Друсс вымылся пахнущим лавандой мылом, отскреб свой колет и оделся. Поэт сидел у огня, вытянув длинные ноги, с кубком вина в руке. Другую руку он запустил в свои светлые, до плеч, волосы. Откинув их назад, он надел на голову черный кожаный обруч с блестящим опалом в середине и посмотрелся в овальное зеркальце.
— Красота — это тяжкое проклятие, — сказал он, отложив зеркало. — Налить тебе вина? — Друсс, чей желудок при этих словах встал на дыбы, замотал головой. — Тогда поешь, мой большой друг. Я знаю, еда не идет тебе в горло, но она пойдет тебе на пользу, поверь.
Друсс отломил кусок хлеба, сел и стал медленно жевать. У хлеба был вкус пепла и желчи, но Друсс мужественно пересилил себя. Поэт оказался прав — желудок успокоился. С соленой говядиной справиться оказалось труднее, но Друсс запил ее холодной водой и почувствовал, как возвращаются силы.
— Я слишком много выпил, — сказал он.
— Да ну? Две кварты, насколько я понял.
— Я не помню сколько. Кажется, драка была?
— Вряд ли это можно считать дракой по твоим понятиям.
— Кто были эти люди?
— Разбойники, на которых ты напал.
— Мне надо было убить их.
— Возможно, но в твоем состоянии ты должен почитать за счастье, что сам остался в живых.
Друсс налил воды в глиняную чашу и выпил до дна.
— Ты мне помог, это я помню. Почему?
— Так, каприз. Пусть это тебя не волнует. Расскажи мне еще раз о твоей жене и о набеге.
— Зачем? Это все в прошлом. Теперь мне нужно одно: найти Ровену.
— Но тебе понадобится моя помощь, иначе Шадак не послал бы тебя ко мне. И я хотел бы знать побольше о человеке, с которым пускаюсь в путь. Понимаешь? Вот и рассказывай.
— Да нечего особо рассказывать. Разбойники...
— Сколько их было?
— Около сорока. Они напали на нашу деревню, перебили всех мужчин, женщин — тех, что постарше, — и детей, а молодых женщин забрали в рабство. Я был в лесу, рубил деревья. Несколько бандитов явились туда, и я убил их. Потом я встретил Шадака, который тоже преследовал их: они и на его селение напали и убили его сына. Мы освободили женщин, но Шадака схватили. Я спугнул их лошадей и напал на лагерь — вот и все.
Зибен с улыбкой покачал головой.
— Этак всю дренайскую историю можно изложить, прежде чем яйцо сварится. Рассказчик из тебя аховый, друг мой, но это к лучшему: не будешь отбивать у меня кусок хлеба
Друсс потер глаза и откинулся на мягкую спинку кресла. В тепле его разморило, и он еще ни разу в жизни не чувствовал себя таким усталым. Последние тяжкие дни взяли свое — он уплывал куда-то по теплому морю. Поэт что-то говорил, но Друсс уже не слышал его.
Он проснулся на рассвете. От огня в очаге остались только тлеющие угли, и в доме никого не было. Друсс зевнул, потянулся, пошел на кухню и взял себе черствого хлеба с сыром. Запивая завтрак водой, он услышал, как скрипнула входная дверь. Вошел Зибен с белокурой девушкой, неся топор и перчатки Друсса.
— Это к тебе, старый конь. — Поэт сложил свою ношу и с улыбкой удалился.
Девушка застенчиво улыбнулась:
— Я не знала, где вас искать, но ваш топор сберегла.
— Спасибо. Я вспомнил — ты служишь в таверне. — На ней было простое линялое платьице, когда-то голубое, а теперь серое, но ее фигурка и теплые карие глаза были очень милы.

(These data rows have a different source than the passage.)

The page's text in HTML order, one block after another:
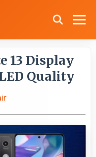
13 Display
Quality
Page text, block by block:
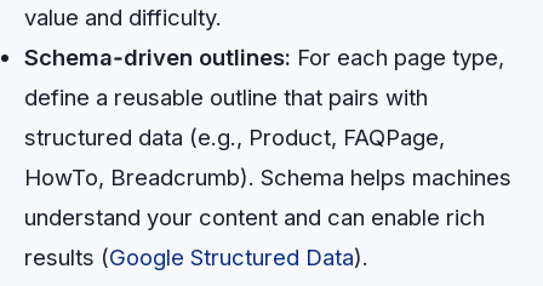
value and difficulty.
Schema‑driven outlines: For each page type,
define a reusable outline that pairs with
structured data (e.g., Product, FAQPage,
HowTo, Breadcrumb). Schema helps machines
understand your content and can enable rich
results (Google Structured Data).
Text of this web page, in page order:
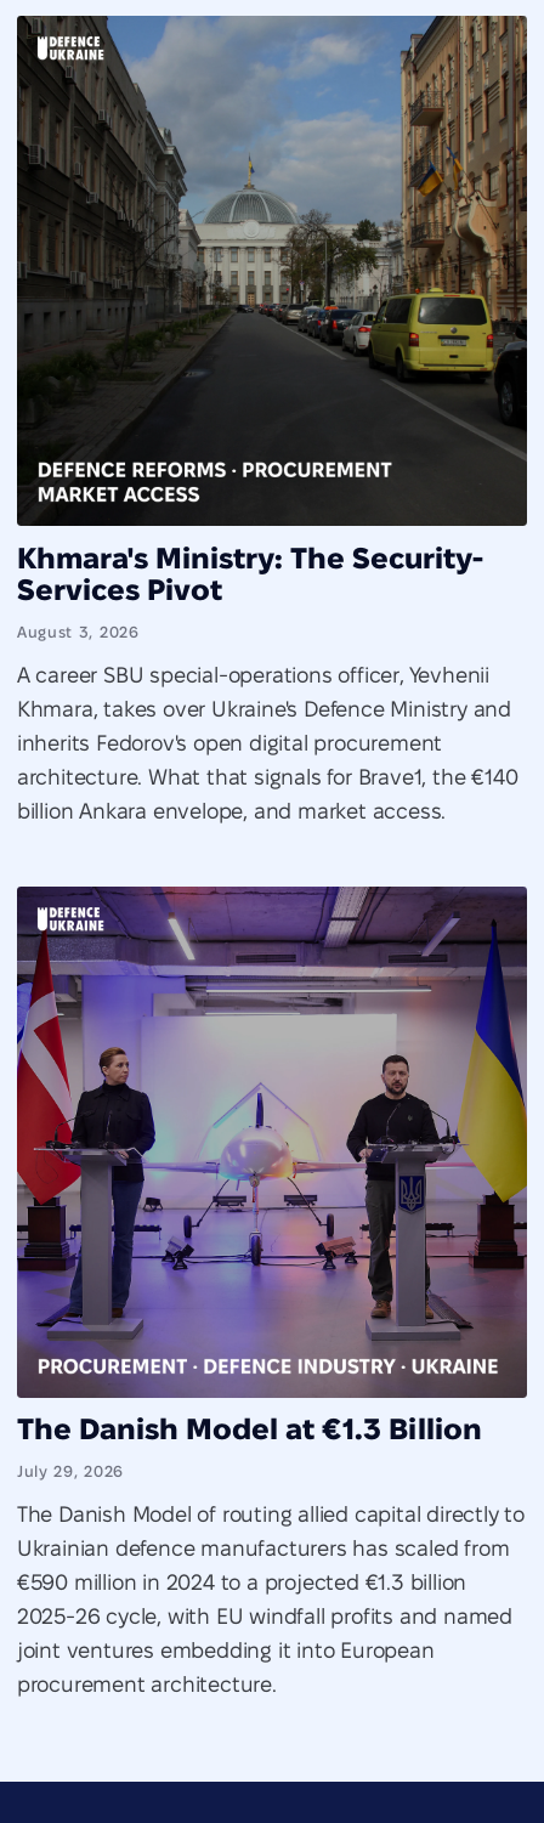
Khmara's Ministry: The Security-
Services Pivot
August 3, 2026
A career SBU special-operations officer, Yevhenii
Khmara, takes over Ukraine's Defence Ministry and
inherits Fedorov's open digital procurement
architecture. What that signals for Brave1, the €140
billion Ankara envelope, and market access.
The Danish Model at €1.3 Billion
July 29, 2026
The Danish Model of routing allied capital directly to
Ukrainian defence manufacturers has scaled from
€590 million in 2024 to a projected €1.3 billion
2025-26 cycle, with EU windfall profits and named
joint ventures embedding it into European
procurement architecture.

— Ну да. Вчера вы говорили со мной. — Она села, сложив руки на коленях. — Вам было очень грустно.
— Теперь я пришел в себя, — мягко сказал он.

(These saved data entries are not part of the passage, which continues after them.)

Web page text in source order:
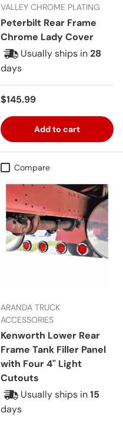
VALLEY CHROME PLATING
Peterbilt Rear Frame
Chrome Lady Cover
Usually ships in28
days
Regular price
$145.99
Add to cart
Compare
ARANDA TRUCK
ACCESSORIES
Kenworth Lower Rear
Frame Tank Filler Panel
with Four 4" Light
Cutouts
Usually ships in15
days
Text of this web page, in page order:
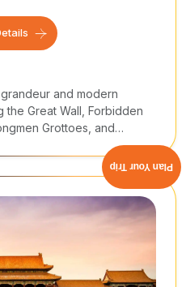
and modern
Great Wall, Forbidden
Grottoes, and
Plan Your Trip
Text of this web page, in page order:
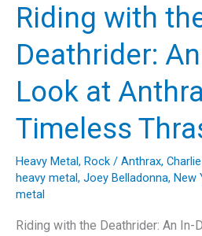
Riding with
Deathrider:
Look at
Timeless
Heavy Metal, Rock / Anthrax,
heavy metal, Joey Belladonna, New
metal
Riding with the Deathrider: An In-
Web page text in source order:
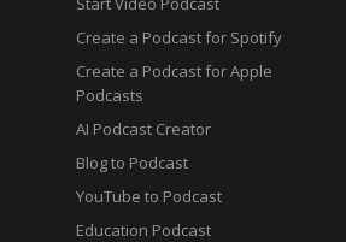
Create a Podcast for Spotify
Create a Podcast for Apple
Podcasts
AI Podcast Creator
Blog to Podcast
YouTube to Podcast
Education Podcast
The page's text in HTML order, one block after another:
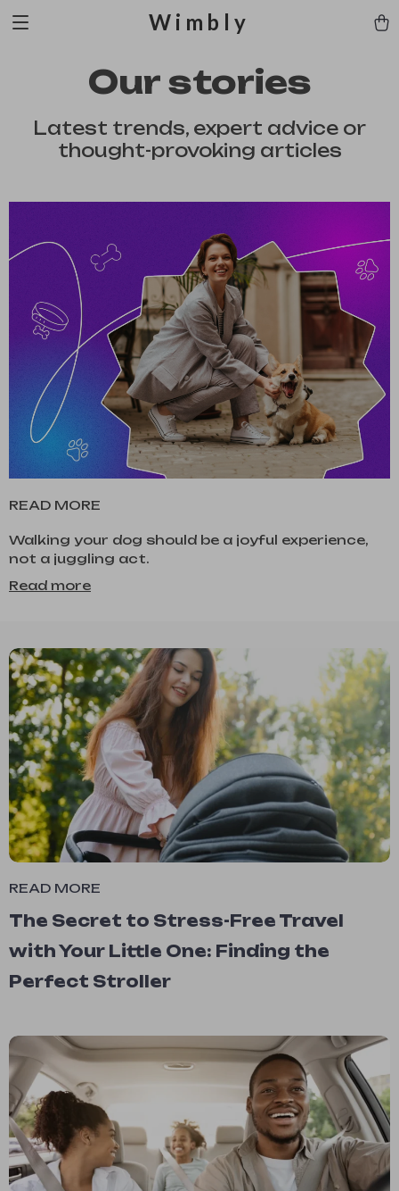
Wimbly
Our stories
Latest trends, expert advice or
thought-provoking articles
READ MORE
Walking your dog should be a joyful experience,
not a juggling act.
Read more
READ MORE
The Secret to Stress-Free Travel
with Your Little One: Finding the
Perfect Stroller
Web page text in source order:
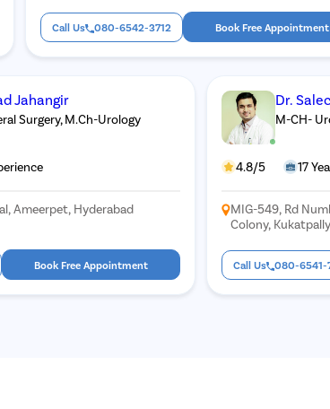
Call Us 080-6542-3712 Book Free Appointment
Jahangir
Surgery, M.Ch-Urology
Ameerpet, Hyderabad
Book Free Appointment
Dr.
M-CH-
4.8/5 17
MIG-549, Rd
Colony,
Call Us 080-6541-
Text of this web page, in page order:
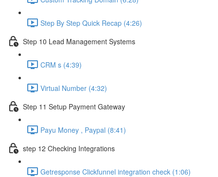
Step By Step Quick Recap (4:26)
Step 10 Lead Management Systems
CRM s (4:39)
Virtual Number (4:32)
Step 11 Setup Payment Gateway
Payu Money , Paypal (8:41)
step 12 Checking Integrations
Getresponse Clickfunnel integration check (1:06)
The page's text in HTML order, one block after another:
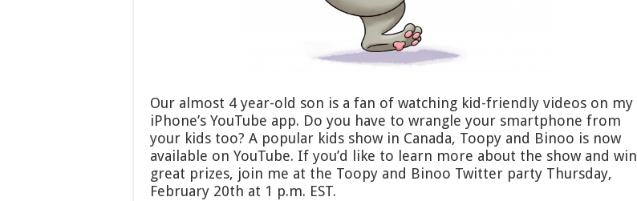
Our almost 4 year-old son is a fan of watching kid-friendly videos on my
iPhone’s YouTube app. Do you have to wrangle your smartphone from
your kids too? A popular kids show in Canada, Toopy and Binoo is now
available on YouTube. If you’d like to learn more about the show and win
great prizes, join me at the Toopy and Binoo Twitter party Thursday,
February 20th at 1 p.m. EST.

— Зибен сказал мне, что вашу жену увели в рабство.
— Я найду ее.
— Когда мне было шестнадцать, на нашу деревню тоже напали, убили моего отца и ранили мужа. А меня забрали и продали в Машрапуре с семью другими девушками. Я пробыла там два года. Однажды ночью мы с подругой бежали и ушли в горы. Ее там задрал медведь, а меня, умирающую от голода, подобрали паломники, которые шли в Лентрию. Они помогли мне вернуться домой.

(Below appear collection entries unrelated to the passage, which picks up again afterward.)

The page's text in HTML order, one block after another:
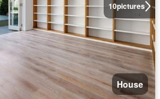
10pictures
House
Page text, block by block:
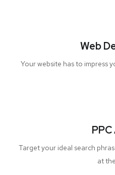
Web
Your website has to impress
Target your ideal search
at
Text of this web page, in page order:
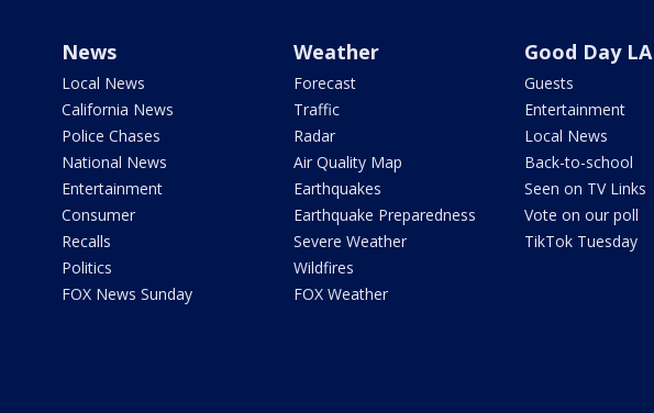
News
Local News
California News
Police Chases
National News
Entertainment
Consumer
Recalls
Politics
FOX News Sunday
Weather
Forecast
Traffic
Radar
Air Quality Map
Earthquakes
Earthquake Preparedness
Severe Weather
Wildfires
FOX Weather
Good Day LA
Guests
Entertainment
Local News
Back-to-school
Seen on TV Links
Vote on our poll
TikTok Tuesday
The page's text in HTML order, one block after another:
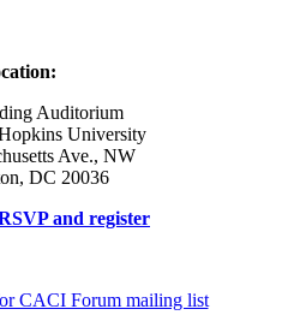
Auditorium
University
Ave., NW
DC 20036
and register
CACI Forum mailing list
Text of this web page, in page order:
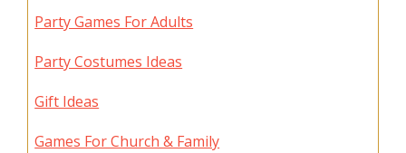
Party Games For Adults
Party Costumes Ideas
Gift Ideas
Games For Church & Family
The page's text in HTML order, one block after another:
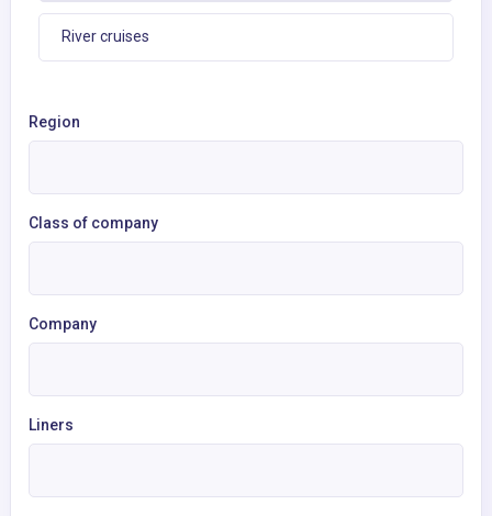
River cruises
Region
Class of company
Company
Liners
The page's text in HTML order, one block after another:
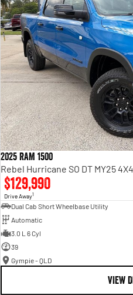
2025 RAM 1500
Rebel Hurricane SO DT MY25
$129,990
Drive Away1
Dual Cab Short Wheelbase Utility
Automatic
3.0 L 6 Cyl
39
Gympie - QLD
VIEW
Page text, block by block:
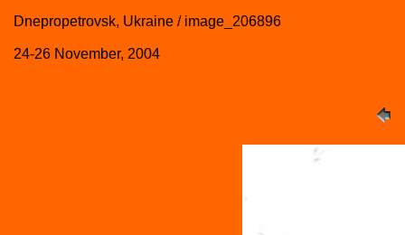
Dnepropetrovsk, Ukraine / image_206896
24-26 November, 2004
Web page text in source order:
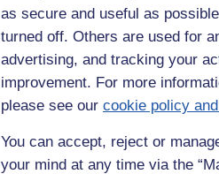
as secure and useful as
turned off. Others are used for
advertising, and tracking your
improvement. For more
please see our cookie policy
You can accept, reject or
your mind at any time via the
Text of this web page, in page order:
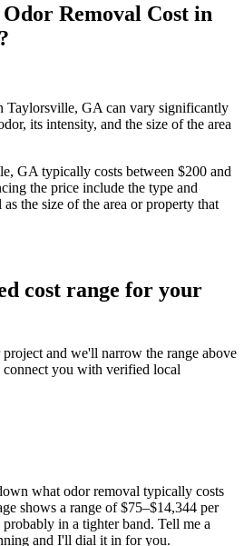
Removal Cost in
Taylorsville, GA can vary significantly
its intensity, and the size of the area
GA typically costs between $200 and
the price include the type and
the size of the area or property that
cost range for your
and we'll narrow the range above
you with verified local
what odor removal typically costs
shows a range of $75–$14,344 per
in a tighter band. Tell me a
and I'll dial it in for you.
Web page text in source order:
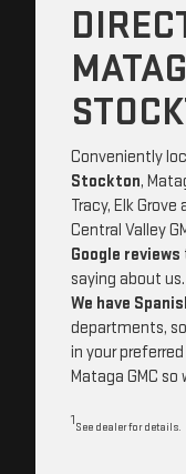
Conveniently
Stockton,
Tracy, Elk
Central Valley
Google reviews
saying about
We have
departments,
in your
Mataga GMC
1See dealer for details.
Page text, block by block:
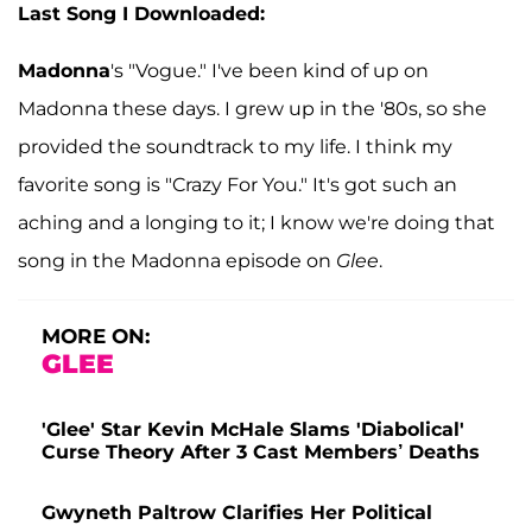
Last Song I Downloaded:
Madonna's "Vogue." I've been kind of up on
Madonna these days. I grew up in the '80s, so she
provided the soundtrack to my life. I think my
favorite song is "Crazy For You." It's got such an
aching and a longing to it; I know we're doing that
song in the Madonna episode on Glee.
MORE ON:
GLEE
'Glee' Star Kevin McHale Slams 'Diabolical'
Curse Theory After 3 Cast Members’ Deaths
Gwyneth Paltrow Clarifies Her Political
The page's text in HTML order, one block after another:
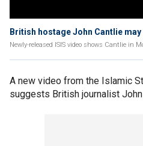
British hostage John Cantlie
Newly-released ISIS video shows Cantlie in
A new video from the Islamic
suggests British journalist
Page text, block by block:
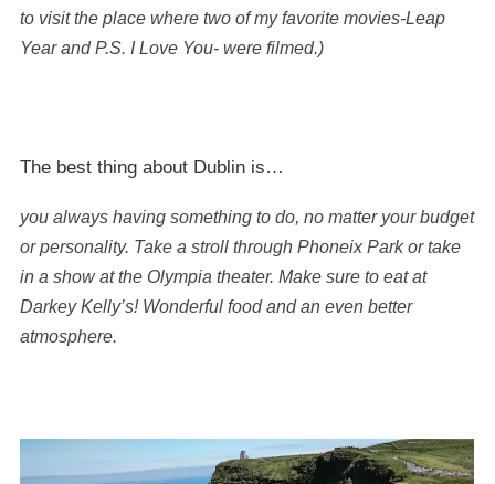
to visit the place where two of my favorite movies-Leap
Year and P.S. I Love You- were filmed.)
The best thing about Dublin is…
you always having something to do, no matter your budget
or personality. Take a stroll through Phoneix Park or take
in a show at the Olympia theater. Make sure to eat at
Darkey Kelly’s! Wonderful food and an even better
atmosphere.

— Зачем ты рассказываешь мне все это? — спросил Друсс ласково, видя грусть в ее глазах.
— Мой муж к тому времени женился на другой. А мой брат Лорик, потерявший во время того набега руку, сказал, что я больше никому не нужна. Сказал, что я падшая женщина и что, будь у меня гордость, я покончила бы с собой. И я ушла.